» **Problem to solve**: Whenever a picture appears in the listing below, leave it out, and copy exactly the lines from the one containing "give you the right information. Whether" through the end.

» **Source records**:
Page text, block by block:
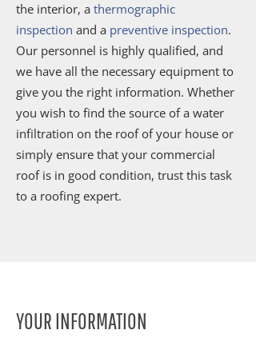
the interior, a thermographic
inspection and a preventive inspection.
Our personnel is highly qualified, and
we have all the necessary equipment to
give you the right information. Whether
you wish to find the source of a water
infiltration on the roof of your house or
simply ensure that your commercial
roof is in good condition, trust this task
to a roofing expert.
YOUR INFORMATION
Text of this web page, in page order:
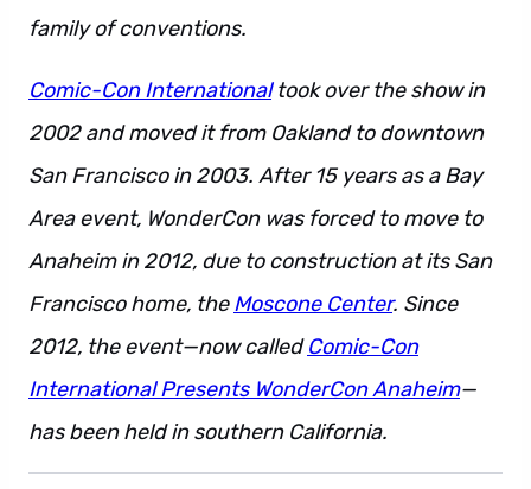
family of conventions.
Comic-Con Internationaltook over the show in
2002 and moved it from Oakland to downtown
San Francisco in 2003. After 15 years as a Bay
Area event, WonderCon was forced to move to
Anaheim in 2012, due to construction at its San
Francisco home, theMoscone Center. Since
2012, the event—now calledComic-Con
International Presents WonderCon Anaheim—
has been held in southern California.
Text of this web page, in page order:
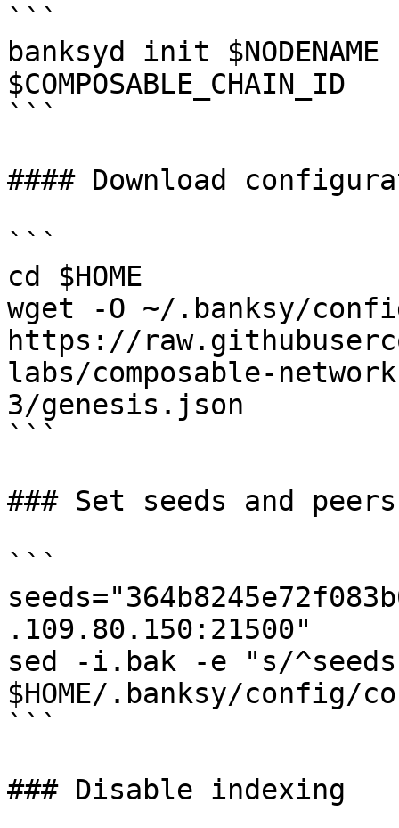
```
banksyd init
$COMPOSABLE_CHAIN_ID
```
#### Download
```
cd $HOME
wget -O ~/.banksy/
https://
labs/composable-
3/genesis.json
```
### Set seeds and peers
```
.109.80.150:21500"
sed -i.bak -e "s/
$HOME/.banksy/config/
```
### Disable indexing

» **Completed task**:
give you the right information. Whether
you wish to find the source of a water
infiltration on the roof of your house or
simply ensure that your commercial
roof is in good condition, trust this task
to a roofing expert.
YOUR INFORMATION
Text of this web page, in page order:
family of conventions.
Comic-Con Internationaltook over the show in
2002 and moved it from Oakland to downtown
San Francisco in 2003. After 15 years as a Bay
Area event, WonderCon was forced to move to
Anaheim in 2012, due to construction at its San
Francisco home, theMoscone Center. Since
2012, the event—now calledComic-Con
International Presents WonderCon Anaheim—
has been held in southern California.
Text of this web page, in page order:
```
banksyd init
$COMPOSABLE_CHAIN_ID
```
#### Download
```
cd $HOME
wget -O ~/.banksy/
https://
labs/composable-
3/genesis.json
```
### Set seeds and peers
```
.109.80.150:21500"
sed -i.bak -e "s/
$HOME/.banksy/config/
```
### Disable indexing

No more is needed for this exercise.